Sight, Errors, and the Authority of the Aerial Perspective: Adjudicating Aerial Bombardment
Christiane Wilke, Law and Legal Studies, Carleton University
Aerial technologies of violence such as bombers and armed unmanned aerial vehicles (UAVs) have re-spatialized war: airspace has become an important dimension of armed conflict, and people who live nowhere near fighting on the ground are vulnerable to the violence of bombs unleashed from the sky. In the aftermath of many air strikes, questions arise about the number and status of victims: how many were killed, how many of them were civilians? Were the civilians deliberately targeted or incidentally killed?
This paper analyzes what happens when air strikes are submitted to legal judgment. It focuses on the assessment of the factual record, in particularly the claims about what and who could be seen by those authorizing and unleashing the air strike. The relevant visual evidence is usually taken from the aerial perspective. How do arguments about what can and should be seen shape up in court and in political inquiries?
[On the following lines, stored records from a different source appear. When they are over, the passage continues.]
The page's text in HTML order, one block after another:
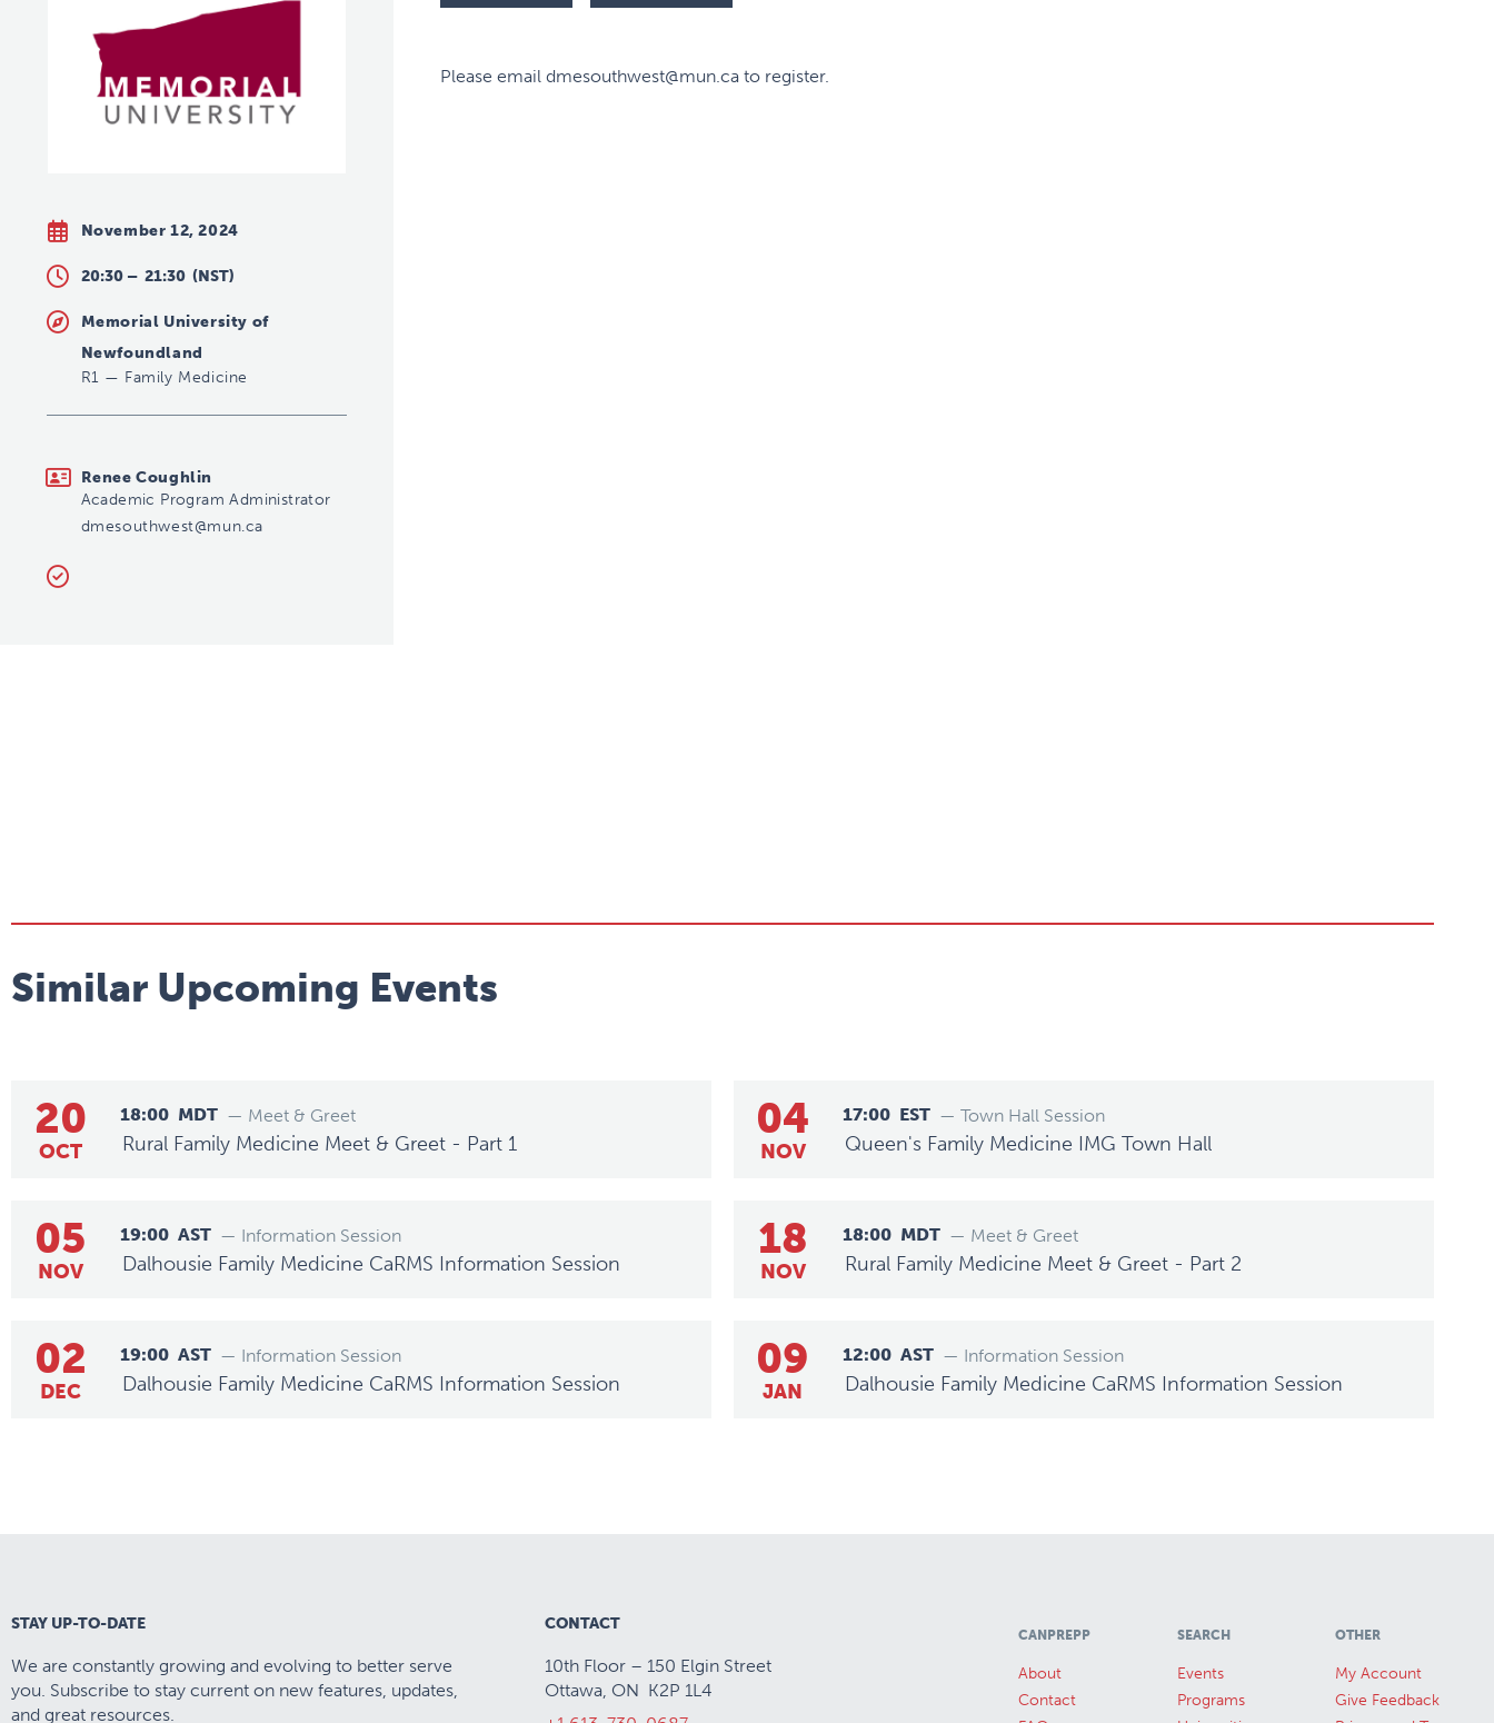
November 12, 2024
20:30 – 21:30 (NST)
Memorial University of
Newfoundland
R1 — Family Medicine
Renee Coughlin
Academic Program Administrator
dmesouthwest@mun.ca
Please email dmesouthwest@mun.ca to register.
Similar Upcoming Events
20
OCT
18:00 MDT — Meet & Greet
Rural Family Medicine Meet & Greet - Part 1
04
NOV
17:00 EST — Town Hall Session
Queen's Family Medicine IMG Town Hall
05
NOV
19:00AST — Information Session
Dalhousie Family Medicine CaRMS Information Session
18
NOV
18:00 MDT — Meet & Greet
Rural Family Medicine Meet & Greet - Part 2
02
DEC
19:00AST — Information Session
Dalhousie Family Medicine CaRMS Information Session
09
JAN
12:00AST — Information Session
Dalhousie Family Medicine CaRMS Information Session
STAY UP-TO-DATE
We are constantly growing and evolving to better serve
you. Subscribe to stay current on new features, updates,
and great resources.
CONTACT
10th Floor – 150 Elgin Street
Ottawa, ON K2P 1L4
CANPREPP
About
Contact
SEARCH
Events
Programs
OTHER
My Account
Give Feedback
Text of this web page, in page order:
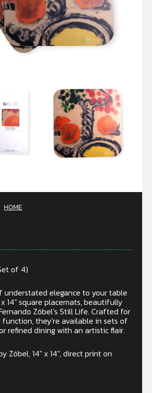
HOME
of 4)
understated elegance to your table
14″ square placemats, beautifully
Zóbel’s Still Life. Crafted for
they’re available in sets of
refined dining with an artistic flair.
Zóbel, 14″ x 14″, direct print on
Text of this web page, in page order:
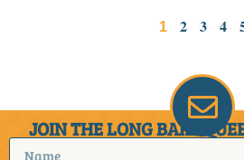
1 2 3 4
JOIN THE LONG BAKE
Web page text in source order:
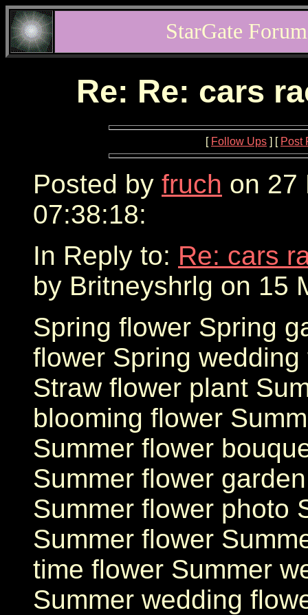
StarGate
Re: Re: cars
[ Follow Ups ] [ Post
Posted by fruch on 27
07:38:18:
In Reply to: Re: cars
by Britneyshrlg on 15
Spring flower Spring
flower Spring
Straw flower plant
blooming flower
Summer flower
Summer flower
Summer flower photo
Summer flower
time flower Summer
Summer wedding
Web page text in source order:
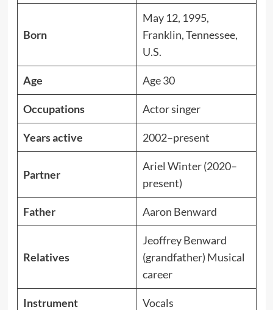
Born
May 12, 1995,
Franklin, Tennessee,
U.S.
Age Age 30
Occupations Actor singer
Years active 2002–present
Partner
Ariel Winter (2020–
present)
Father Aaron Benward
Relatives
Jeoffrey Benward
(grandfather) Musical
career
Instrument Vocals
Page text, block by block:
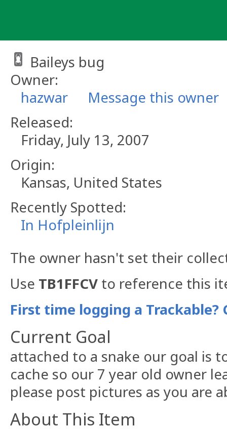
Baileys bug
Owner:
hazwar
Message this owner
Released:
Friday, July 13, 2007
Origin:
Kansas, United States
Recently Spotted:
In Hofpleinlijn
The owner hasn't set their
Use TB1FFCV to reference this
First time logging a Trackable?
Current Goal
attached to a snake our goal is
cache so our 7 year old owner
please post pictures as you are
About This Item
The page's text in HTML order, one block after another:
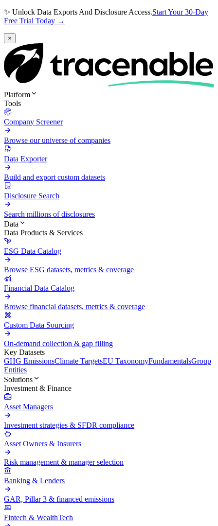
✨ Unlock Data Exports And Disclosure Access.Start Your 30-Day
Free Trial Today →
×
Platform
Tools
Company Screener
Browse our universe of companies
Data Exporter
Build and export custom datasets
Disclosure Search
Search millions of disclosures
Data
Data Products & Services
ESG Data Catalog
Browse ESG datasets, metrics & coverage
Financial Data Catalog
Browse financial datasets, metrics & coverage
Custom Data Sourcing
On-demand collection & gap filling
Key Datasets
GHG EmissionsClimate TargetsEU TaxonomyFundamentalsGroup
Entities
Solutions
Investment & Finance
Asset Managers
Investment strategies & SFDR compliance
Asset Owners & Insurers
Risk management & manager selection
Banking & Lenders
GAR, Pillar 3 & financed emissions
Fintech & WealthTech
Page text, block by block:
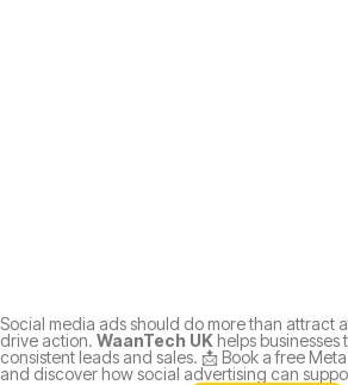
Social media ads should do more than attract
drive action. WaanTech UK helps
consistent leads and sales. 📩 Book a free
and discover how social advertising can
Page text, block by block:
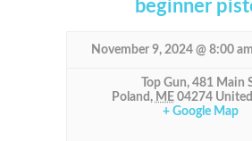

The paper takes issue with the literature that presumes that the aerial perspective is authoritative and all-seeing as well as with the literature that faults pilots for flying so high that they can’t properly “see”. I argue that the authoritative status of the aerial perspective is constructed and constituted in court by deferring to specific interpretations of what can and should be visible, and that the problem with the high-altitude aerial footage is not the low resolution of the video footage, but the cultural assumptions that shape the reading of such images.